Understanding SecDB: Goldman Sachs’s Most Valued Trading Weapon
‘We got to the point where the risk system was the bible’
Goldman Sachs Group Inc. created Securities DataBase, or SecDB, to store information on the various new derivatives the firm was churning out in the early 1990s.
SecDB’s uses would soon stretch well beyond its unimaginative name to become the envy of Wall Street.
Accessing it from their computers, traders use the system to track how a position would have performed over the past year, how it might do in the future under different scenarios, and how the holding might alter their broader portfolio. They can also use the system to help determine a price to charge the trade’s counterparty.
But traders aren’t SecDB’s only users. The firm’s risk managers use the system to peer into positions held by a trading desk or business to determine aggregate exposures.
Every Wall Street firm has tools to run each of those functions.
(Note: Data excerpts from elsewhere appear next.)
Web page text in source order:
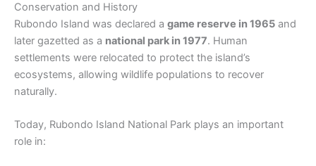
Conservation and History
Rubondo Island was declared a game reserve in 1965 and
later gazetted as a national park in 1977. Human
settlements were relocated to protect the island’s
ecosystems, allowing wildlife populations to recover
naturally.
Today, Rubondo Island National Park plays an important
role in:
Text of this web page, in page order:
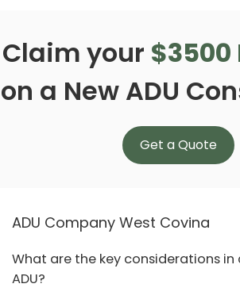
Claim your
on a New ADU
Get a Quote
ADU Company West Covina
What are the key considerations
ADU?
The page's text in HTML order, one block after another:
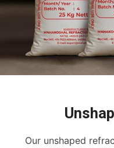
Our unshaped
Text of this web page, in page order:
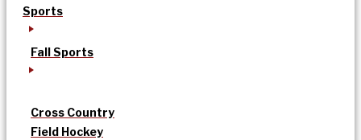
Sports
Fall Sports
Cross Country
Field Hockey
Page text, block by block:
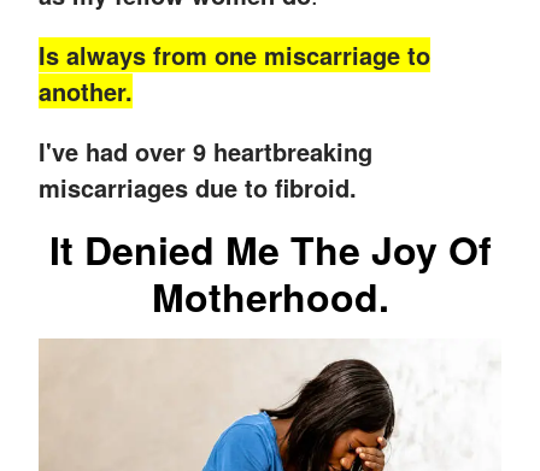
Is always from one miscarriage to
another.
I've had over 9 heartbreaking
miscarriages due to fibroid.
It Denied Me The Joy Of
Motherhood.
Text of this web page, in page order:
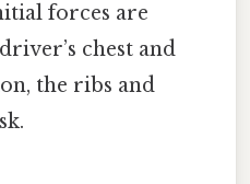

But SecDB’s power comes from its universal use throughout the firm, its flexibility to add new variables or new sources of information, and its ability to tap into all of Goldman’s data.
Lloyd Blankfein, now chairman and chief executive of Goldman, ran the foreign-exchange business where the system made its debut. His ascent ensured that SecDB would spread throughout the firm, overtaking other systems designed to price securities or manage risks.
“You have to have the bank wired up in a certain way,” said Kerim Derhalli, former head of equity trading at Deutsche Bank AG. “You need the data to do that.”
Mr. Derhalli recalled being at a 2010 meeting when he spotted his counterpart from Goldman receiving frequent updates on his phone showing how his desk’s holdings were faring.
“I’d spent 30 years in banking and had never come across that,” he said, adding that he realized it couldn’t easily be replicated.
“It went through a lot of trials and tribulations,” said Michael Dubno, a former Goldman partner tasked with developing SecDB in the early 1990s.
Eventually, Mr. Dubno said, executives used it to overrule traders and others who wanted to make decisions based on their “gut” or their own analysis. “We got to the point where the risk system was the bible…Management would look at a report and say ‘that’s your risk. I don’t care what you say.’”
And, importantly, traders themselves would learn to trust the system, he said.